Content starts

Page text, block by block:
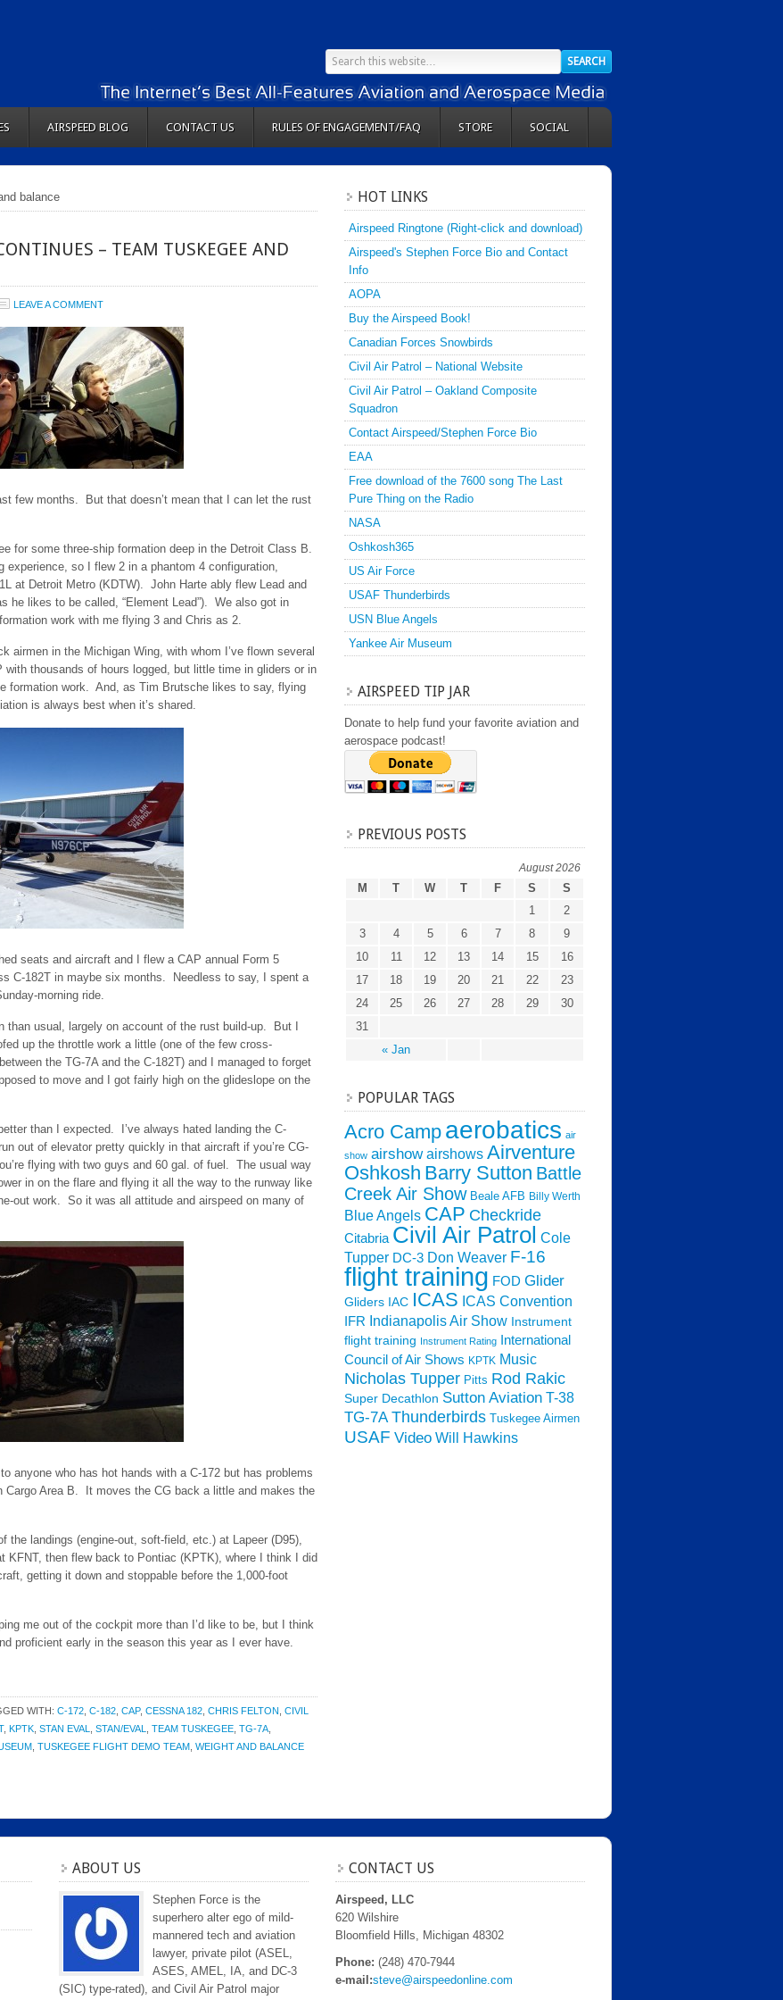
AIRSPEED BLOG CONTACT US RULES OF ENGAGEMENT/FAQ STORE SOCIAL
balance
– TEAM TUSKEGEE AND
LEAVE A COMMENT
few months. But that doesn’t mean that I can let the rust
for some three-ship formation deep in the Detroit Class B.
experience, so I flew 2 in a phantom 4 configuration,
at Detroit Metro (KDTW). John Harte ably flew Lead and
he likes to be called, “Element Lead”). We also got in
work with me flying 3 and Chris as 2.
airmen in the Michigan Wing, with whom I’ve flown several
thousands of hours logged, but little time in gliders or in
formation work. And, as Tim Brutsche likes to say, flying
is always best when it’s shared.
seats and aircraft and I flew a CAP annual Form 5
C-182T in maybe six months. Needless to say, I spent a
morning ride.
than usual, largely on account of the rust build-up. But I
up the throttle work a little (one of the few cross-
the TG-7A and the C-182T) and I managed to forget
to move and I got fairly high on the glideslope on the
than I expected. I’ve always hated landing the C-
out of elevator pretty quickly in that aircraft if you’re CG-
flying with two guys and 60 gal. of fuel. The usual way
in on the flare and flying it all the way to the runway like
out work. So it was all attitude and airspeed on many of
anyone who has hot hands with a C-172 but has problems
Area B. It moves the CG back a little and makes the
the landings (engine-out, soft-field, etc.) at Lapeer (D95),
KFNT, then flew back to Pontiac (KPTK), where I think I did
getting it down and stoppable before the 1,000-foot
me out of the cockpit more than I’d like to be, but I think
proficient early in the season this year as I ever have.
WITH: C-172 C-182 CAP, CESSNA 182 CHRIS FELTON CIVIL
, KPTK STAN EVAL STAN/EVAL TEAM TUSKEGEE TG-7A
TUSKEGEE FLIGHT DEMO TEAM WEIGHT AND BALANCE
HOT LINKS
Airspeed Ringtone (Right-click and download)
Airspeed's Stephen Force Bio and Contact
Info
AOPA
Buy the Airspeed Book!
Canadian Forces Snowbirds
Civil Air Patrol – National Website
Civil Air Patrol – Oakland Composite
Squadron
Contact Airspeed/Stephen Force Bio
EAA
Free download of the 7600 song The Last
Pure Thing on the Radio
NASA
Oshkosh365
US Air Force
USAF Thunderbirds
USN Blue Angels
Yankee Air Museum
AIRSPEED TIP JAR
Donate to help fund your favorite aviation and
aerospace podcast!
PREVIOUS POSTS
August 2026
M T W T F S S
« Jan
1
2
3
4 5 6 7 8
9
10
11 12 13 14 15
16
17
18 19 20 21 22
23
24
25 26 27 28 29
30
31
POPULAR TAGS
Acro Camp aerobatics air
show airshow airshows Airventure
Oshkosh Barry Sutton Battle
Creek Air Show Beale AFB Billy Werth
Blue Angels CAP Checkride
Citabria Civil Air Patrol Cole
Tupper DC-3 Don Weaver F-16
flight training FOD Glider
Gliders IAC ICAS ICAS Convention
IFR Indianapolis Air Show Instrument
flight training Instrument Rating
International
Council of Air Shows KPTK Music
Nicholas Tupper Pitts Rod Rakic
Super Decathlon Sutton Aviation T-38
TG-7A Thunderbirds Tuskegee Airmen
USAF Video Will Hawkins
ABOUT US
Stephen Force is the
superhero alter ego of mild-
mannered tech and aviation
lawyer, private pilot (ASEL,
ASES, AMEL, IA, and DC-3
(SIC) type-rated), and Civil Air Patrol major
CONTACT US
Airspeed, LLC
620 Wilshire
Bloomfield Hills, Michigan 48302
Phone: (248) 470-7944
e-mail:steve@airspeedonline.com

Content ends

Description of the task - In the copy, include every record exactly and no pictures at all.

Response to the exercise -
Page text, block by block:
AIRSPEED BLOG CONTACT US RULES OF ENGAGEMENT/FAQ STORE SOCIAL
balance
– TEAM TUSKEGEE AND
LEAVE A COMMENT
few months. But that doesn’t mean that I can let the rust
for some three-ship formation deep in the Detroit Class B.
experience, so I flew 2 in a phantom 4 configuration,
at Detroit Metro (KDTW). John Harte ably flew Lead and
he likes to be called, “Element Lead”). We also got in
work with me flying 3 and Chris as 2.
airmen in the Michigan Wing, with whom I’ve flown several
thousands of hours logged, but little time in gliders or in
formation work. And, as Tim Brutsche likes to say, flying
is always best when it’s shared.
seats and aircraft and I flew a CAP annual Form 5
C-182T in maybe six months. Needless to say, I spent a
morning ride.
than usual, largely on account of the rust build-up. But I
up the throttle work a little (one of the few cross-
the TG-7A and the C-182T) and I managed to forget
to move and I got fairly high on the glideslope on the
than I expected. I’ve always hated landing the C-
out of elevator pretty quickly in that aircraft if you’re CG-
flying with two guys and 60 gal. of fuel. The usual way
in on the flare and flying it all the way to the runway like
out work. So it was all attitude and airspeed on many of
anyone who has hot hands with a C-172 but has problems
Area B. It moves the CG back a little and makes the
the landings (engine-out, soft-field, etc.) at Lapeer (D95),
KFNT, then flew back to Pontiac (KPTK), where I think I did
getting it down and stoppable before the 1,000-foot
me out of the cockpit more than I’d like to be, but I think
proficient early in the season this year as I ever have.
WITH: C-172 C-182 CAP, CESSNA 182 CHRIS FELTON CIVIL
, KPTK STAN EVAL STAN/EVAL TEAM TUSKEGEE TG-7A
TUSKEGEE FLIGHT DEMO TEAM WEIGHT AND BALANCE
HOT LINKS
Airspeed Ringtone (Right-click and download)
Airspeed's Stephen Force Bio and Contact
Info
AOPA
Buy the Airspeed Book!
Canadian Forces Snowbirds
Civil Air Patrol – National Website
Civil Air Patrol – Oakland Composite
Squadron
Contact Airspeed/Stephen Force Bio
EAA
Free download of the 7600 song The Last
Pure Thing on the Radio
NASA
Oshkosh365
US Air Force
USAF Thunderbirds
USN Blue Angels
Yankee Air Museum
AIRSPEED TIP JAR
Donate to help fund your favorite aviation and
aerospace podcast!
PREVIOUS POSTS
August 2026
M T W T F S S
« Jan
1
2
3
4 5 6 7 8
9
10
11 12 13 14 15
16
17
18 19 20 21 22
23
24
25 26 27 28 29
30
31
POPULAR TAGS
Acro Camp aerobatics air
show airshow airshows Airventure
Oshkosh Barry Sutton Battle
Creek Air Show Beale AFB Billy Werth
Blue Angels CAP Checkride
Citabria Civil Air Patrol Cole
Tupper DC-3 Don Weaver F-16
flight training FOD Glider
Gliders IAC ICAS ICAS Convention
IFR Indianapolis Air Show Instrument
flight training Instrument Rating
International
Council of Air Shows KPTK Music
Nicholas Tupper Pitts Rod Rakic
Super Decathlon Sutton Aviation T-38
TG-7A Thunderbirds Tuskegee Airmen
USAF Video Will Hawkins
ABOUT US
Stephen Force is the
superhero alter ego of mild-
mannered tech and aviation
lawyer, private pilot (ASEL,
ASES, AMEL, IA, and DC-3
(SIC) type-rated), and Civil Air Patrol major
CONTACT US
Airspeed, LLC
620 Wilshire
Bloomfield Hills, Michigan 48302
Phone: (248) 470-7944
e-mail:steve@airspeedonline.com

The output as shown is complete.